Data extracted from a collection
=== Begin Enclosure ===

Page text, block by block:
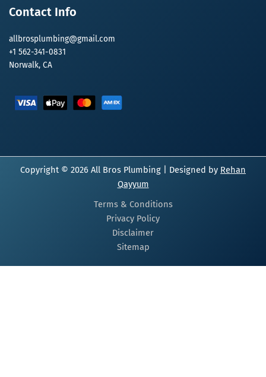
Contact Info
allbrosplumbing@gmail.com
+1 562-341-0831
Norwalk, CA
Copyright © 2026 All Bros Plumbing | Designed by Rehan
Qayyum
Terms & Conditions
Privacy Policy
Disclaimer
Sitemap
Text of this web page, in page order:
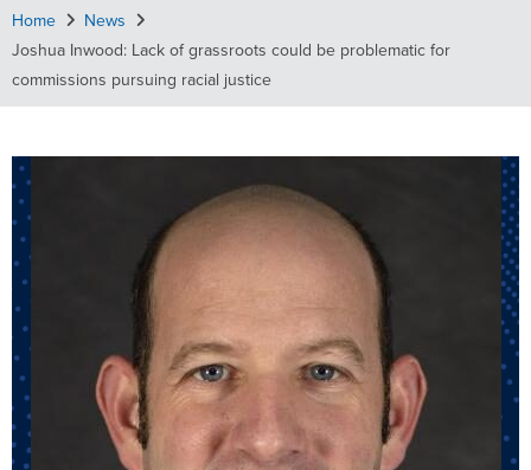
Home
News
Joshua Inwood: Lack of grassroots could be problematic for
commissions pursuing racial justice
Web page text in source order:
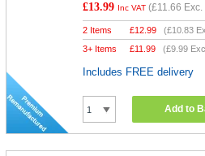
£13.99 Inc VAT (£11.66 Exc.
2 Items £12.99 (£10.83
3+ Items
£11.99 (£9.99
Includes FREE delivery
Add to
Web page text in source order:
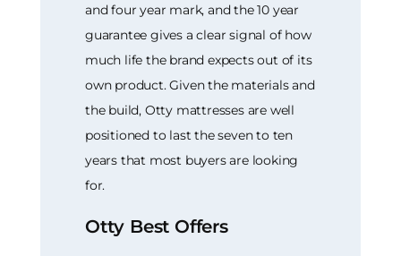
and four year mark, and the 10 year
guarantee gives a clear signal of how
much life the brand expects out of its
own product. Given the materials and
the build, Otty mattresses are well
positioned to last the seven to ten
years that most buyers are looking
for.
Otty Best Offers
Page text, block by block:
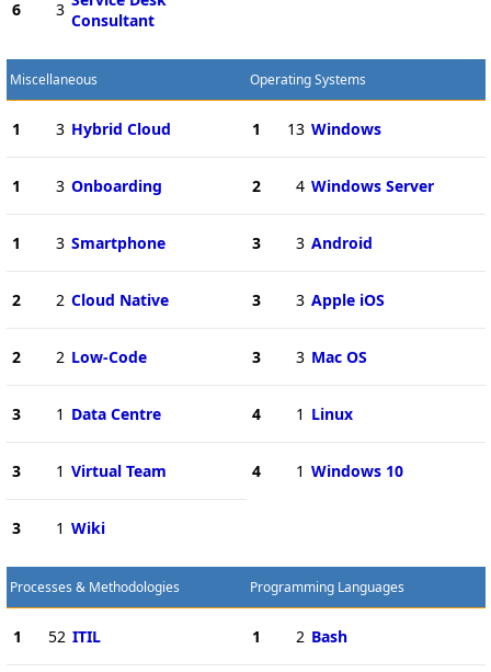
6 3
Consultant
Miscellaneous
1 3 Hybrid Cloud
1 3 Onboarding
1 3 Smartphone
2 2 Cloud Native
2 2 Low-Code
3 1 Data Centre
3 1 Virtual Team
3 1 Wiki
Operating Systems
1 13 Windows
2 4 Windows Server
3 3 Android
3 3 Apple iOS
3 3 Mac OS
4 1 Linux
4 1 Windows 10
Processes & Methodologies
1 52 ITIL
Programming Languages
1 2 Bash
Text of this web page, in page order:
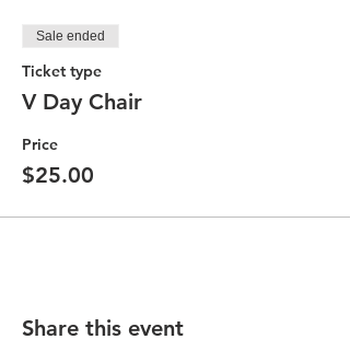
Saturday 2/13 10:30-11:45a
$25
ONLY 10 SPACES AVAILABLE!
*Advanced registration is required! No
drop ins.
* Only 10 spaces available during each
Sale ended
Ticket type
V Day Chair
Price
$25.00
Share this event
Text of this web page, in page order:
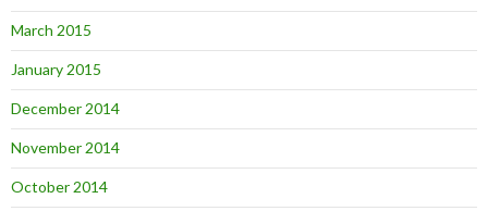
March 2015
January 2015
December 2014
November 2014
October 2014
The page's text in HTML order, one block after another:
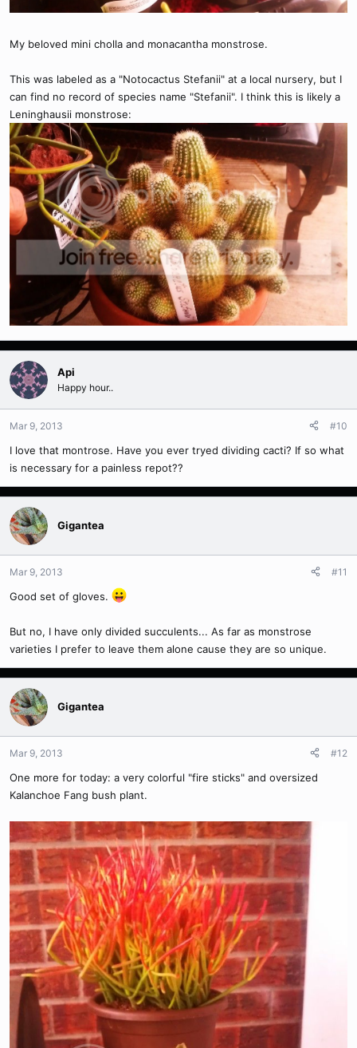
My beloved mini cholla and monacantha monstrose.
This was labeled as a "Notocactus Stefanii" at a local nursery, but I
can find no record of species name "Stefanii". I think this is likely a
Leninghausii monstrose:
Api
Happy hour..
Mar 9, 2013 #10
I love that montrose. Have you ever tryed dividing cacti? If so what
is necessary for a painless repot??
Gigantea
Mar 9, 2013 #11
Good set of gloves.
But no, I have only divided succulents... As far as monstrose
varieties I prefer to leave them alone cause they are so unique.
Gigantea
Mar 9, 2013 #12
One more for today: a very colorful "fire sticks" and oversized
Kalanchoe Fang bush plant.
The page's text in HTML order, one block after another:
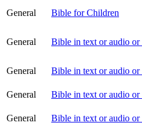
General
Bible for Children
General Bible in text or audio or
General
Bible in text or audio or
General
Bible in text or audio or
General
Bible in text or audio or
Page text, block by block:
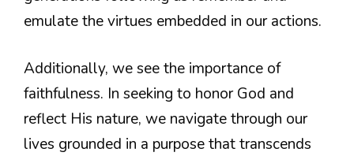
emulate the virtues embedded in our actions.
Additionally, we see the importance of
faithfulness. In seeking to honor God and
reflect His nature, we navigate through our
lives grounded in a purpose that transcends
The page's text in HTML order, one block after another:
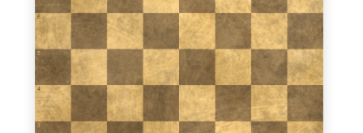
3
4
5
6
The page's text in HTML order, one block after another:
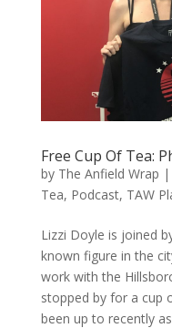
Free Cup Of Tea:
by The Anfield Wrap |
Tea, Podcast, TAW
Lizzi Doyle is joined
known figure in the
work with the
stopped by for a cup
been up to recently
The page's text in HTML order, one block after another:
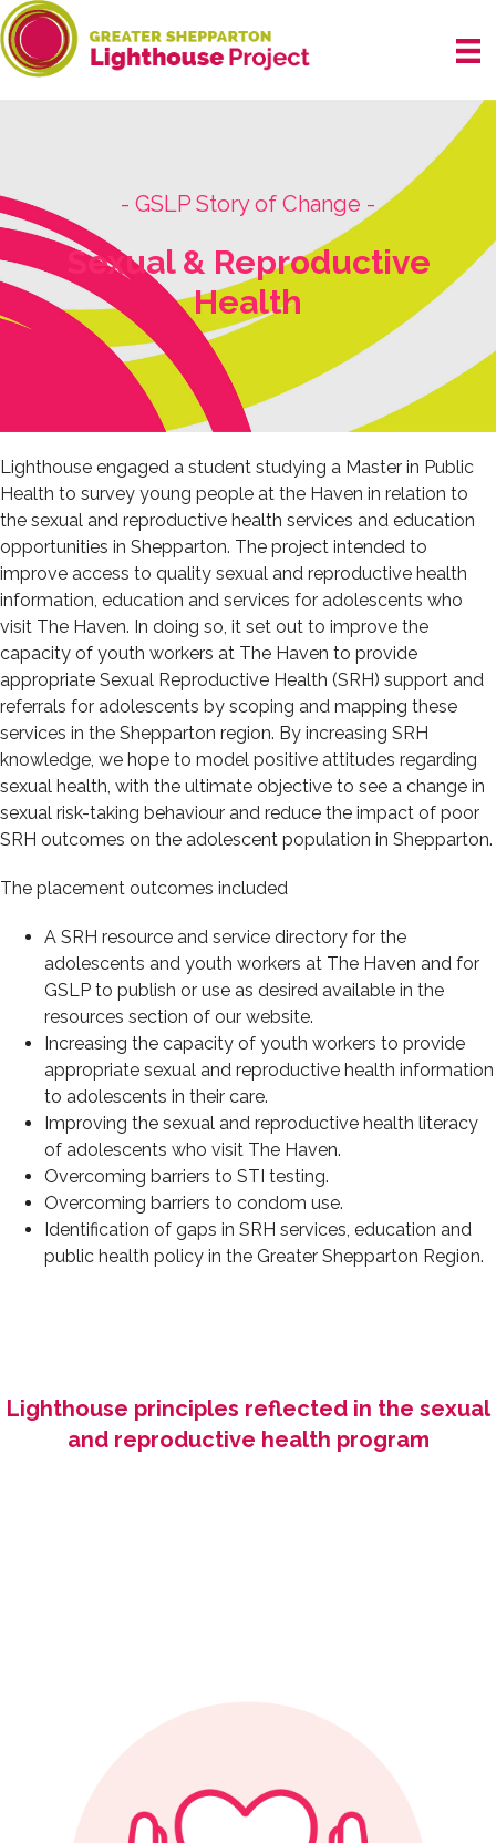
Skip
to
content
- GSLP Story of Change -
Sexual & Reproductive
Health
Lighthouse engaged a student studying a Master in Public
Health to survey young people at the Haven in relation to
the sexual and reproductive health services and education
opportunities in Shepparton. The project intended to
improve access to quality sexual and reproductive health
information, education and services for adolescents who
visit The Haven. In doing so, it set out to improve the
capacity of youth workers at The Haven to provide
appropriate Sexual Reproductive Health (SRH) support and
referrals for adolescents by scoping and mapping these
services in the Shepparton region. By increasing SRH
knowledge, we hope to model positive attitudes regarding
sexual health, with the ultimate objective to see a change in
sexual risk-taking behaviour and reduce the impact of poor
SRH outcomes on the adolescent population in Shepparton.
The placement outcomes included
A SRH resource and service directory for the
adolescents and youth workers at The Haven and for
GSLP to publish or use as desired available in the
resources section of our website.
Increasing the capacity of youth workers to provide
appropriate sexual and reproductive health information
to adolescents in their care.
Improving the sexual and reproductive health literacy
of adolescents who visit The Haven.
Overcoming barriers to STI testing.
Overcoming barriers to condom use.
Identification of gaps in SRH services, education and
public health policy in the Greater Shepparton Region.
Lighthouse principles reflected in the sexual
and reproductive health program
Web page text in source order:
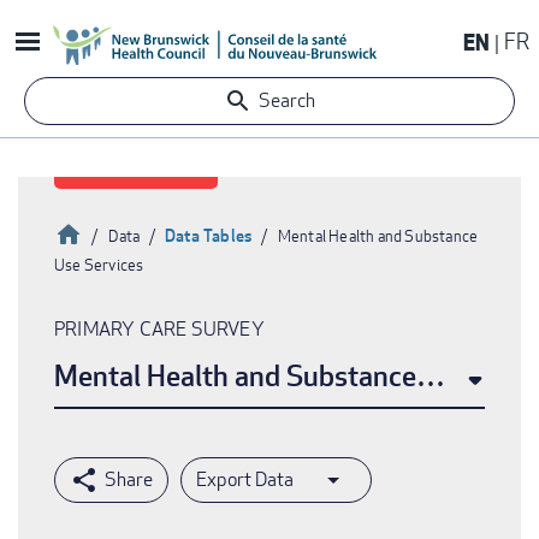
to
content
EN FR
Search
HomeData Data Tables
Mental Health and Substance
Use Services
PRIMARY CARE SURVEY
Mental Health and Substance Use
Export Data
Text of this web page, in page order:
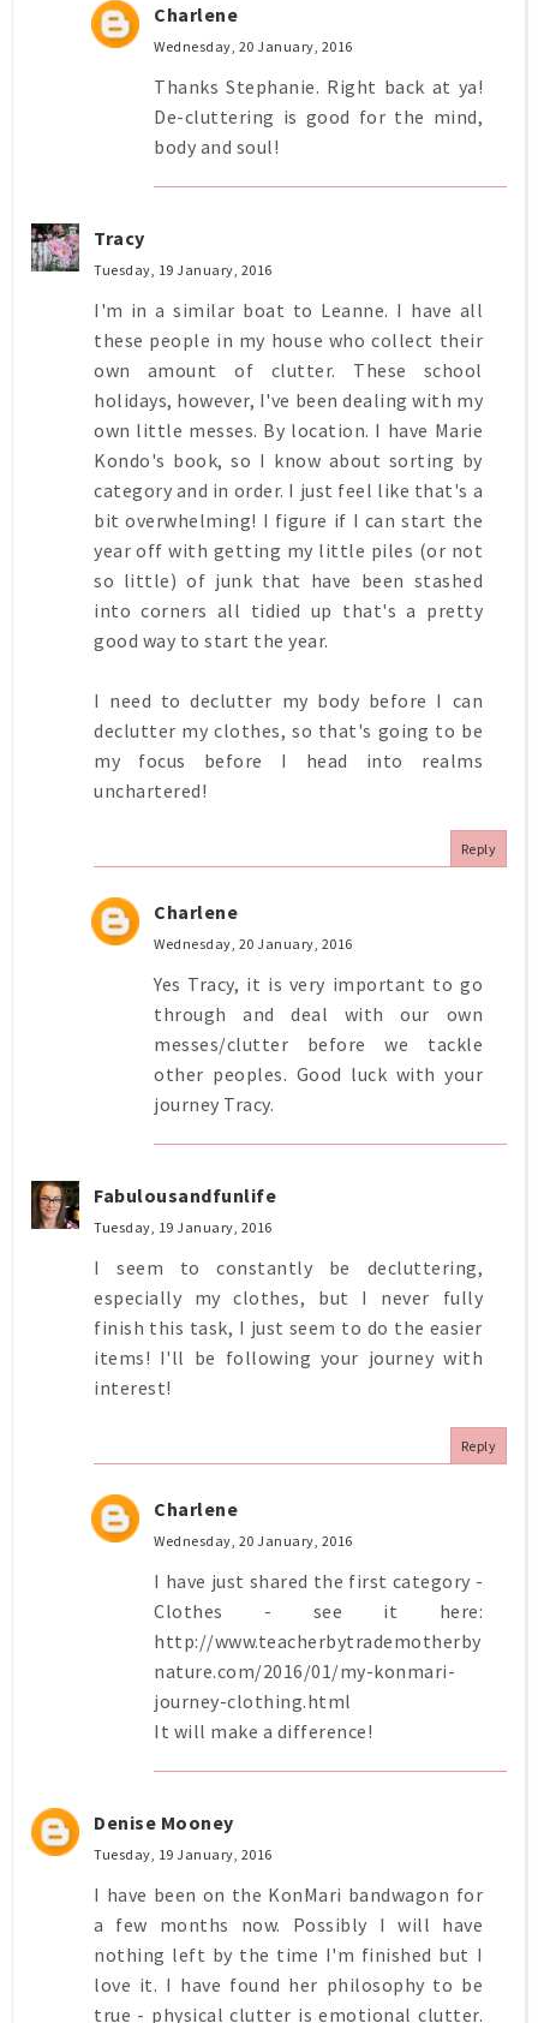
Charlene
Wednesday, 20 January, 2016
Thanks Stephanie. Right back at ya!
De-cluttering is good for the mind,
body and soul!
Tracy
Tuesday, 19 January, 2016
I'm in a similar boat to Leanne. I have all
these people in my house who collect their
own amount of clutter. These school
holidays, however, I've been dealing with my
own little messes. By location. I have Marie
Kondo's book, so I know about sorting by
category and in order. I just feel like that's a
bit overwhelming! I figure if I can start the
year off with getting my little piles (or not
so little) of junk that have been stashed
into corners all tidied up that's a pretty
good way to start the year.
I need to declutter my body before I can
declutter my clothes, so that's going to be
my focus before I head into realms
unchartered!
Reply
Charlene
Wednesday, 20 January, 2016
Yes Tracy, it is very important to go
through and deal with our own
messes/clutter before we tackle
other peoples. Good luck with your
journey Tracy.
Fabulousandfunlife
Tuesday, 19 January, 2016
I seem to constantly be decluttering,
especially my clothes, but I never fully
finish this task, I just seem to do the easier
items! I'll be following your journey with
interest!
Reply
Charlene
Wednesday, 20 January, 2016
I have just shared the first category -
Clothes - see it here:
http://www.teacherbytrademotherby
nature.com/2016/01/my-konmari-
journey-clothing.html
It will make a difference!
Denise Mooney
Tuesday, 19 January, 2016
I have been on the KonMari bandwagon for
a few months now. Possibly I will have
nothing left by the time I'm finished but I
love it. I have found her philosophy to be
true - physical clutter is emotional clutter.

=== End Enclosure ===

REQUIRED WORK:
In the data above, take the line with "resources section of our website.", the line with "bit overwhelming! I figure if I can start the", and every line between, and set them down exactly without pictures.

RESPONSE AREA:
resources section of our website.
Increasing the capacity of youth workers to provide
appropriate sexual and reproductive health information
to adolescents in their care.
Improving the sexual and reproductive health literacy
of adolescents who visit The Haven.
Overcoming barriers to STI testing.
Overcoming barriers to condom use.
Identification of gaps in SRH services, education and
public health policy in the Greater Shepparton Region.
Lighthouse principles reflected in the sexual
and reproductive health program
Web page text in source order:
to
content
EN FR
Search
HomeData Data Tables
Mental Health and Substance
Use Services
PRIMARY CARE SURVEY
Mental Health and Substance Use
Export Data
Text of this web page, in page order:
Charlene
Wednesday, 20 January, 2016
Thanks Stephanie. Right back at ya!
De-cluttering is good for the mind,
body and soul!
Tracy
Tuesday, 19 January, 2016
I'm in a similar boat to Leanne. I have all
these people in my house who collect their
own amount of clutter. These school
holidays, however, I've been dealing with my
own little messes. By location. I have Marie
Kondo's book, so I know about sorting by
category and in order. I just feel like that's a
bit overwhelming! I figure if I can start the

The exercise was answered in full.